Analysis of the Blind Mode predictions data from the Astral Codex 2023 prediction contest to produce an answer for the Full Mode.
/raw/
: Raw data from the contest, should not be modified/processed/
: results of analysis that are not tracked in git/results/
: important results of analysis that are tracked in gitRun the Streamlit app locally with
python -m streamlit run ./streamlit/Home.py
The Streamlit app ./streamlit/Home.py
is deployed at
https://jbreffle.github.io/acx-app.
Note: only the 1000 most recent bets for a market can be retrieved through the API. See https://docs.manifold.markets/api#get-v0bets:
limit: Optional. How many bets to return. The default and maximum are both 1000.
The scoring method for the contest was not specified when the contest was announced. I used the Brier score for my analyses, but at the conclusion of the contest it was announced that the Metaculus scoring function would be used. I added additional analyses comparing how these two scoring methods compare.

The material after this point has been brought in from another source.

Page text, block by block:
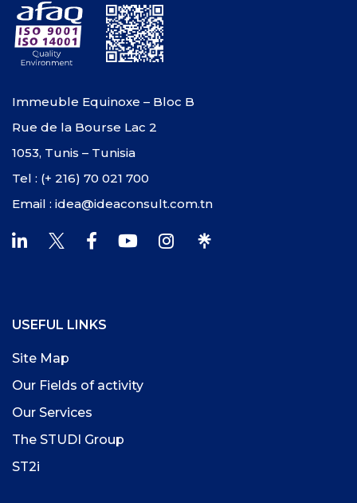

The log score underpins all Metaculus scores, which is: $$ \text{log score} = \log(P(\text{outcome})) $$ where $P(\text{outcome})$ is the probability assigned to the outcome by the prediction. Higher scores are better. The log score is always negative, and they say this has proved unintuitive for users, so they have constructed the baseline score and the peer score as more intuitive alternatives.

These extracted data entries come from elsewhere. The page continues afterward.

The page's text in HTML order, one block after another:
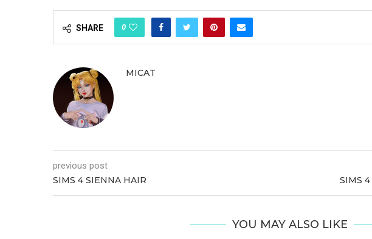
SHARE 0
MICAT
previous post
SIMS 4 SIENNA HAIR
SIMS
YOU MAY ALSO LIKE
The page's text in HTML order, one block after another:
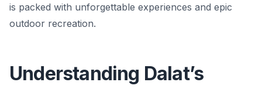
is packed with unforgettable experiences and epic
outdoor recreation.
Understanding Dalat’s
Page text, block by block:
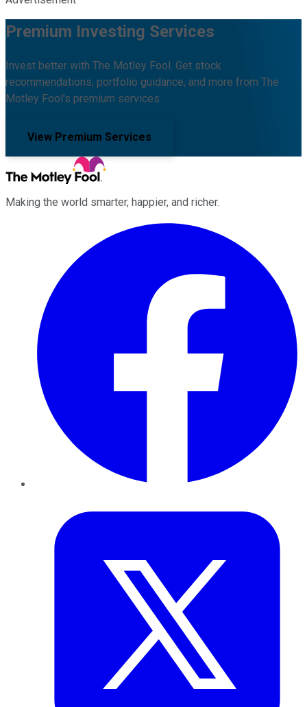
Premium Investing Services
Invest better with The Motley Fool. Get stock
recommendations, portfolio guidance, and more from The
Motley Fool's premium services.
View Premium Services
Making the world smarter, happier, and richer.
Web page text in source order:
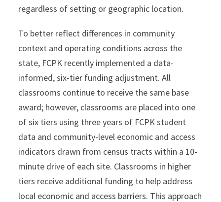
regardless of setting or geographic location.
To better reflect differences in community
context and operating conditions across the
state, FCPK recently implemented a data-
informed, six-tier funding adjustment. All
classrooms continue to receive the same base
award; however, classrooms are placed into one
of six tiers using three years of FCPK student
data and community-level economic and access
indicators drawn from census tracts within a 10-
minute drive of each site. Classrooms in higher
tiers receive additional funding to help address
local economic and access barriers. This approach
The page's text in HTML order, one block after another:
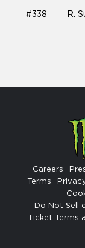
#338 R.
Careers
Terms
Do Not Sell
Ticket Terms

The general form of the baseline score is: $$ \text{baseline score} = 100 \times \frac{\text{log score(prediction)} - \text{log score(baseline)}}{\text{scale}} $$ where $baseline$ is the baseline prediction that weights all outcomes equally and $scale$ is set so that a perfect prediction gives a score of $100$.
The general form of the peer score is: $$ \text{peer score} = 100 \times \frac{1}{N} \sum_{i=1}^N \text{log score}(p) - \text{log score}(p_i) $$ where $p$ is the scored prediction, $N$ is the number of other predictions, and $p_i$ is the $i$th other prediction.